Okay, having a powerful spinal laser on every ship I can understand, though it takes a bit away from optimum efficiency.

There are two options I can currently think of for why you could mean choosing missile as beam attack(not pd) replacer gets you into trouble. One is if the enemy is generally a good bit stronger (mass or tech) but then this is no efficiency argument anymore, so it wouldn't matter. The other is that you could think in fleets there are times were all ammunition is spent, and then the beam attack ships would come out and shine. (..but if the enemy still has some missiles, it will actually just end in disaster, and maybe you would have won if those extra beam ships would have been some extra missile ones, or ammunition transports for better logistics...)

Point is if you are really fighting something of identical mass and similar technology, then a size-1 asm specialist can't be overcome.
- A beam attack ship has not nearly enough counter fire to even survive the 4th to 6th salvo.
- A beam pd ship might resist at least a quarter to a third of attacks, but that extends its salvo survive time by maximum 50%, so it goes too.
- Even if you have to expend part of the ammunition as anti-missiles against a equal sized missile ship, you will outlive the enemy missile ship's magazines by shooting down most of all incoming attacks (chose between 1-2 salvos per counter), and then still have a couple salvos left to finish them of thanks to the much greater firing endurance. *
Only when the enemy is faster they would probably get away with both ships short on ammunition, but that only means the setup is either win or stalemate.

* = As a special bonus on top, any missile based anti-missile fire is not so much concerned with enemy salvo density (just launch more in advance), which means launcher miniaturization wont help the enemy unless they spent the saved space in magazines instead of more launchers.

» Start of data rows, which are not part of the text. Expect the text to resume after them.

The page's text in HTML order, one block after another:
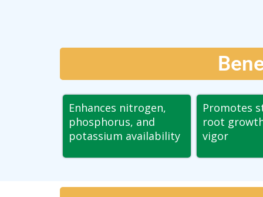
Enhances nitrogen,
phosphorus, and
potassium availability
Promotes
root
vigor
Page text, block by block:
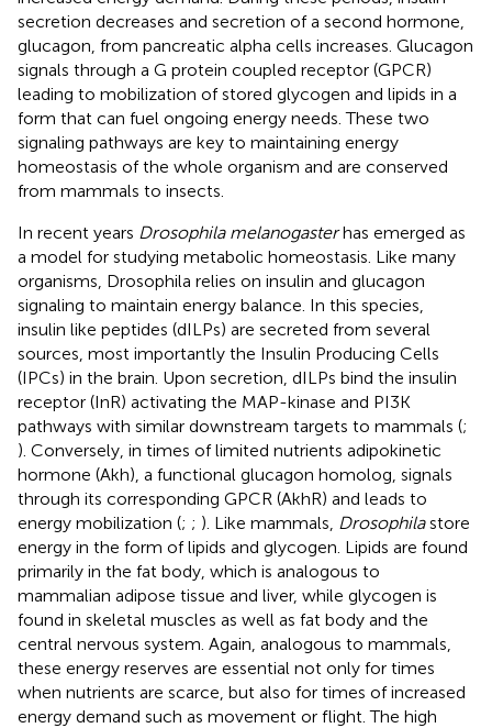
secretion decreases and secretion of a second hormone,
glucagon, from pancreatic alpha cells increases. Glucagon
signals through a G protein coupled receptor (GPCR)
leading to mobilization of stored glycogen and lipids in a
form that can fuel ongoing energy needs. These two
signaling pathways are key to maintaining energy
homeostasis of the whole organism and are conserved
from mammals to insects.
In recent years Drosophila melanogasterhas emerged as
a model for studying metabolic homeostasis. Like many
organisms, Drosophila relies on insulin and glucagon
signaling to maintain energy balance. In this species,
insulin like peptides (dILPs) are secreted from several
sources, most importantly the Insulin Producing Cells
(IPCs) in the brain. Upon secretion, dILPs bind the insulin
receptor (InR) activating the MAP-kinase and PI3K
pathways with similar downstream targets to mammals (;
). Conversely, in times of limited nutrients adipokinetic
hormone (Akh), a functional glucagon homolog, signals
through its corresponding GPCR (AkhR) and leads to
energy mobilization (; ; ). Like mammals, Drosophilastore
energy in the form of lipids and glycogen. Lipids are found
primarily in the fat body, which is analogous to
mammalian adipose tissue and liver, while glycogen is
found in skeletal muscles as well as fat body and the
central nervous system. Again, analogous to mammals,
these energy reserves are essential not only for times
when nutrients are scarce, but also for times of increased
energy demand such as movement or flight. The high
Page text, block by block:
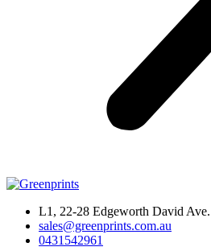
L1, 22-28 Edgeworth David
sales@greenprints.com.au
0431542961
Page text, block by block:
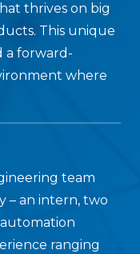
thrives on big
This unique
a forward-
where
team
– an intern, two
ranging

Sure you can't do anything once the magazines are empty, but that only means you have fought an enemy outside of your weight class to begin with, because (as above) you sure had enough to deal with any equal encounter, so it is an admiralty error.

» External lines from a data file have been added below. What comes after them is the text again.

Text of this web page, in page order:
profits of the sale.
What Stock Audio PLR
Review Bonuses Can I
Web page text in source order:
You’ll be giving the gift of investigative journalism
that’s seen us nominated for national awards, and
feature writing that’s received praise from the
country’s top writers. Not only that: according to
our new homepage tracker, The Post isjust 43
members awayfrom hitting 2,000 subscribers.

...I think we will need a greater discussion for this to be clear, with example designs, and some fleet composition 1 vs. fleet composition 2 scenarios.
Not that this how it has to be of course, because RP reasons are always stronger, so I myself would compose differently no matter what. But that doesn't take away that this here is really efficient. Only poor ammunition supply lines can break it, but that would also break missile based fleets, and pure beam fleets would simply lose if the AI could handle how to assemble amm ships (or even artillery) into a firing line.(since they don't, 'pure pd-beam' works actually quite well in the practical game though)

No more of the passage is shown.